Lack of URL Validation in avatarUrl at /v4/profile

## Summary The endpoint `profile4-noneu.truecaller.com/v4/profile` is currently making a validation of the avatarURL param, but it can be easily by craft a fake url adding a valid trucallerstatic url after a `#` sign. (E.g: `https:\/\/evil.com/evil.svg#images-noneu.truecallerstatic.com\/myview\/1\/a033e33df60f303e64bd5ef0ee3b1a87\/3`) - In the current moment, this endpoint is just validating if the url starts with `https` and has the string `images-noneu.truecallerstatic.com` in any part of the text This lack of validation exposes the application to several security risks, including but not limited to Cross-Site Scripting (XSS), Server-Side Request Forgery (SSRF), and potential data exfiltration. ## Steps to Reproduce 1. Using the mobile app, go to the profile edit page, upload a new image and intercept the profile update request 1. Use the valid url generated during the image upload to craft a fake one, pointing to a domain of your own {F3252025} 1. Search for your number in the mobile app or in the web application, and validate if the update has been reflected on the request {F3252043} ## Impact ## Summary: This issue exposes the application to a lot o potential vulnerabilities.
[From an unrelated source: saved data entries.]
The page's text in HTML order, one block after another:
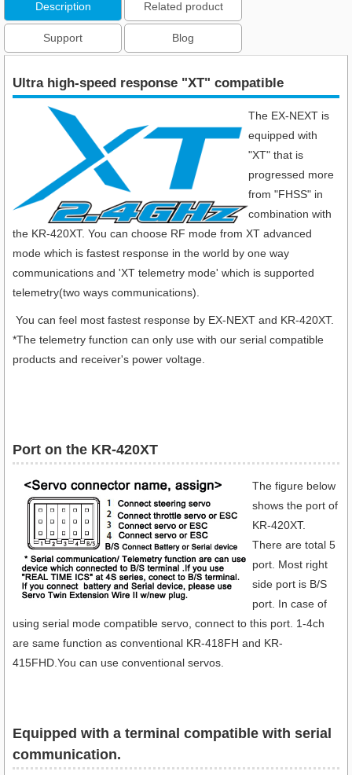
Description Related product
Support Blog
Ultra high-speed response "XT" compatible
The EX-NEXT is
equipped with
"XT" that is
progressed more
from "FHSS" in
combination with
the KR-420XT. You can choose RF mode from XT advanced
mode which is fastest response in the world by one way
communications and 'XT telemetry mode' which is supported
telemetry(two ways communications).
You can feel most fastest response by EX-NEXT and KR-420XT.
*The telemetry function can only use with our serial compatible
products and receiver's power voltage.
Port on the KR-420XT
The figure below
shows the port of
KR-420XT.
There are total 5
port. Most right
side port is B/S
port. In case of
using serial mode compatible servo, connect to this port. 1-4ch
are same function as conventional KR-418FH and KR-
415FHD.You can use conventional servos.
Equipped with a terminal compatible with serial
communication​.
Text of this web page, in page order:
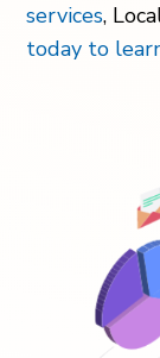
services,
today to
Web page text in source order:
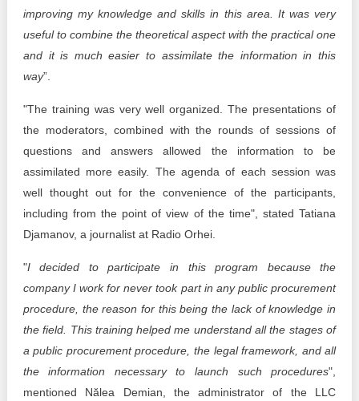
improving my knowledge and skills in this area. It was very
useful to combine the theoretical aspect with the practical one
and it is much easier to assimilate the information in this
way”.
"The training was very well organized. The presentations of
the moderators, combined with the rounds of sessions of
questions and answers allowed the information to be
assimilated more easily. The agenda of each session was
well thought out for the convenience of the participants,
including from the point of view of the time", stated Tatiana
Djamanov, a journalist at Radio Orhei.
"I decided to participate in this program because the
company I work for never took part in any public procurement
procedure, the reason for this being the lack of knowledge in
the field. This training helped me understand all the stages of
a public procurement procedure, the legal framework, and all
the information necessary to launch such procedures",
mentioned Nălea Demian, the administrator of the LLC
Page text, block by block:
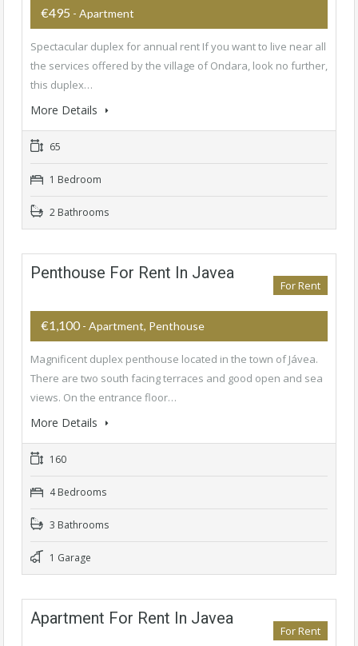
€495 - Apartment
Spectacular duplex for annual rent If you want to live near all
the services offered by the village of Ondara, look no further,
this duplex…
More Details
65
1 Bedroom
2 Bathrooms
Penthouse For Rent In Javea
For Rent
€1,100 - Apartment, Penthouse
Magnificent duplex penthouse located in the town of Jávea.
There are two south facing terraces and good open and sea
views. On the entrance floor…
More Details
160
4 Bedrooms
3 Bathrooms
1 Garage
Apartment For Rent In Javea
For Rent

For example: - By embedding a malicious SVG file with a script tag as its avatar URL, attackers can seamlessly execute devastating Cross-Site Scripting (XSS) attacks, potentially compromising sensitive user data and hijacking sessions. - Exploiting the absence of size validation, attackers can upload excessively large files as avatars, resulting in systemic crashes for all users accessing their profiles, causing widespread disruption and service downtime. - The pervasive lack of URL validation opens avenues for Cross-Site Request Forgery (CSRF) attacks, enabling adversaries to manipulate user sessions, execute unauthorized actions, and compromise the integrity of the application's functionality and data security.